• [Required work] Set down the entries that follow exactly as written, leaving out any images.

• [Extracted records]
***

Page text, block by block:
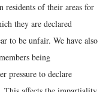
residents of their areas for
they are declared
to be unfair. We have also
being
pressure to declare
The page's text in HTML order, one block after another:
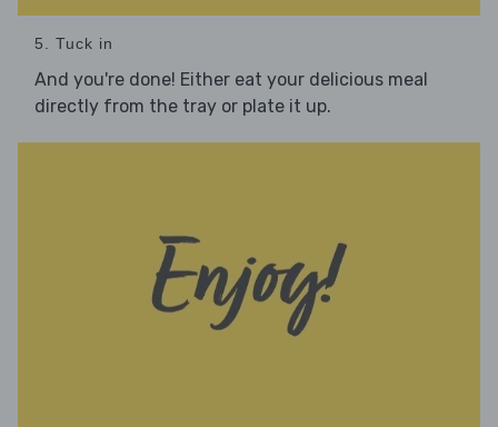
5. Tuck in
And you're done! Either eat your delicious meal
directly from the tray or plate it up.
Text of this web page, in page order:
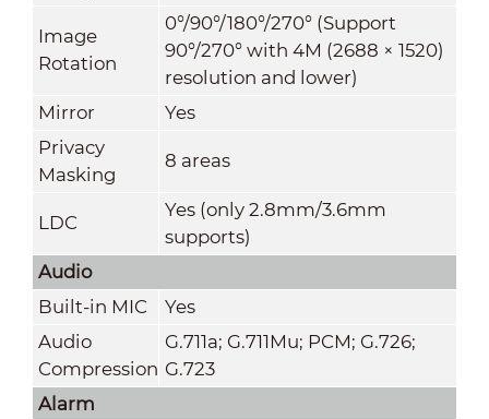
Image
Rotation
0°/90°/180°/270° (Support
90°/270° with 4M (2688 × 1520)
resolution and lower)
Mirror
Yes
Privacy
Masking
8 areas
LDC
Yes (only 2.8mm/3.6mm
supports)
Audio
Built-in MIC
Yes
Audio
Compression
G.711a; G.711Mu; PCM; G.726;
G.723
Alarm
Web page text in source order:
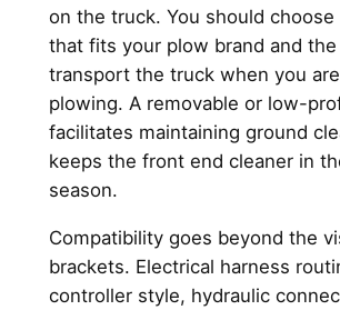
on the truck. You should choose
that fits your plow brand and
transport the truck when you
plowing. A removable or low-
facilitates maintaining ground
keeps the front end cleaner in
season.
Compatibility goes beyond the
brackets. Electrical harness
controller style, hydraulic
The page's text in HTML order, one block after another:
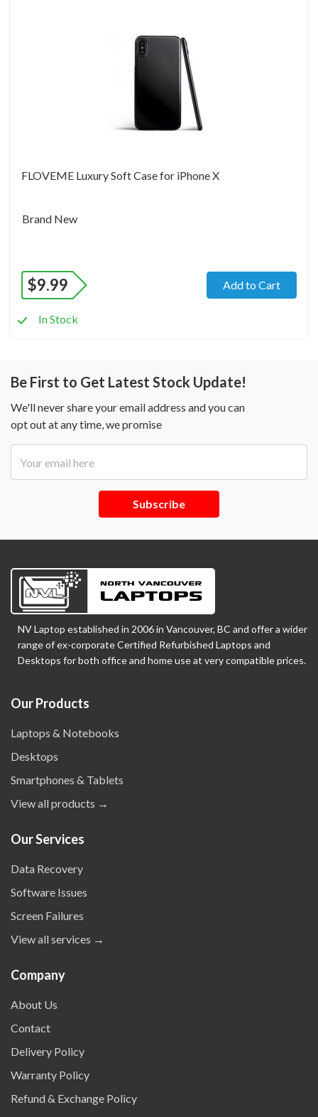
FLOVEME Luxury Soft Case for iPhone X
Brand New
$9.99 Add to Cart
In Stock
Be First to Get Latest Stock Update!
We'll never share your email address and you can
opt out at any time, we promise
Subscribe
NV Laptop established in 2006 in Vancouver, BC and offer a wider
range of ex-corporate Certified Refurbished Laptops and
Desktops for both office and home use at very compatible prices.
Our Products
Laptops & Notebooks
Desktops
Smartphones & Tablets
View all products →
Our Services
Data Recovery
Software Issues
Screen Failures
View all services →
Company
About Us
Contact
Delivery Policy
Warranty Policy
Refund & Exchange Policy
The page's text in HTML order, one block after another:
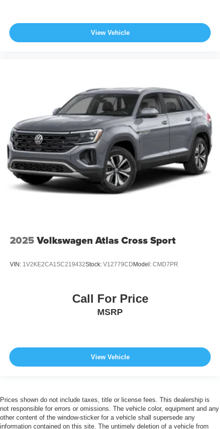
View Vehicle
2025 Volkswagen Atlas Cross Sport
VIN: 1V2KE2CA1SC219432Stock: V12779CD Model: CMD7PR
Call For Price
MSRP
View Vehicle
Prices shown do not include taxes, title or license fees. This dealership is
not responsible for errors or omissions. The vehicle color, equipment and any
other content of the window-sticker for a vehicle shall supersede any
information contained on this site. The untimely deletion of a vehicle from
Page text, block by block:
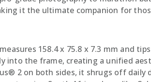
it the ultimate companion for
measures 158.4 x 75.8 x 7.3 mm
into the frame, creating a unified
2 on both sides, it shrugs off daily
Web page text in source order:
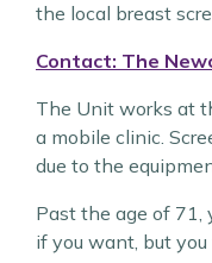
the local breast
Contact: The
The Unit works at
a mobile clinic.
due to the
Past the age of 71,
if you want, but

***

• [Written solution]
Page text, block by block:
residents of their areas for
they are declared
to be unfair. We have also
being
pressure to declare
The page's text in HTML order, one block after another:
5. Tuck in
And you're done! Either eat your delicious meal
directly from the tray or plate it up.
Text of this web page, in page order:
Image
Rotation
0°/90°/180°/270° (Support
90°/270° with 4M (2688 × 1520)
resolution and lower)
Mirror
Yes
Privacy
Masking
8 areas
LDC
Yes (only 2.8mm/3.6mm
supports)
Audio
Built-in MIC
Yes
Audio
Compression
G.711a; G.711Mu; PCM; G.726;
G.723
Alarm
Web page text in source order:
on the truck. You should choose
that fits your plow brand and
transport the truck when you
plowing. A removable or low-
facilitates maintaining ground
keeps the front end cleaner in
season.
Compatibility goes beyond the
brackets. Electrical harness
controller style, hydraulic
The page's text in HTML order, one block after another:
FLOVEME Luxury Soft Case for iPhone X
Brand New
$9.99 Add to Cart
In Stock
Be First to Get Latest Stock Update!
We'll never share your email address and you can
opt out at any time, we promise
Subscribe
NV Laptop established in 2006 in Vancouver, BC and offer a wider
range of ex-corporate Certified Refurbished Laptops and
Desktops for both office and home use at very compatible prices.
Our Products
Laptops & Notebooks
Desktops
Smartphones & Tablets
View all products →
Our Services
Data Recovery
Software Issues
Screen Failures
View all services →
Company
About Us
Contact
Delivery Policy
Warranty Policy
Refund & Exchange Policy
The page's text in HTML order, one block after another:
View Vehicle
2025 Volkswagen Atlas Cross Sport
VIN: 1V2KE2CA1SC219432Stock: V12779CD Model: CMD7PR
Call For Price
MSRP
View Vehicle
Prices shown do not include taxes, title or license fees. This dealership is
not responsible for errors or omissions. The vehicle color, equipment and any
other content of the window-sticker for a vehicle shall supersede any
information contained on this site. The untimely deletion of a vehicle from
Page text, block by block:
it the ultimate companion for
measures 158.4 x 75.8 x 7.3 mm
into the frame, creating a unified
2 on both sides, it shrugs off daily
Web page text in source order:
the local breast
Contact: The
The Unit works at
a mobile clinic.
due to the
Past the age of 71,
if you want, but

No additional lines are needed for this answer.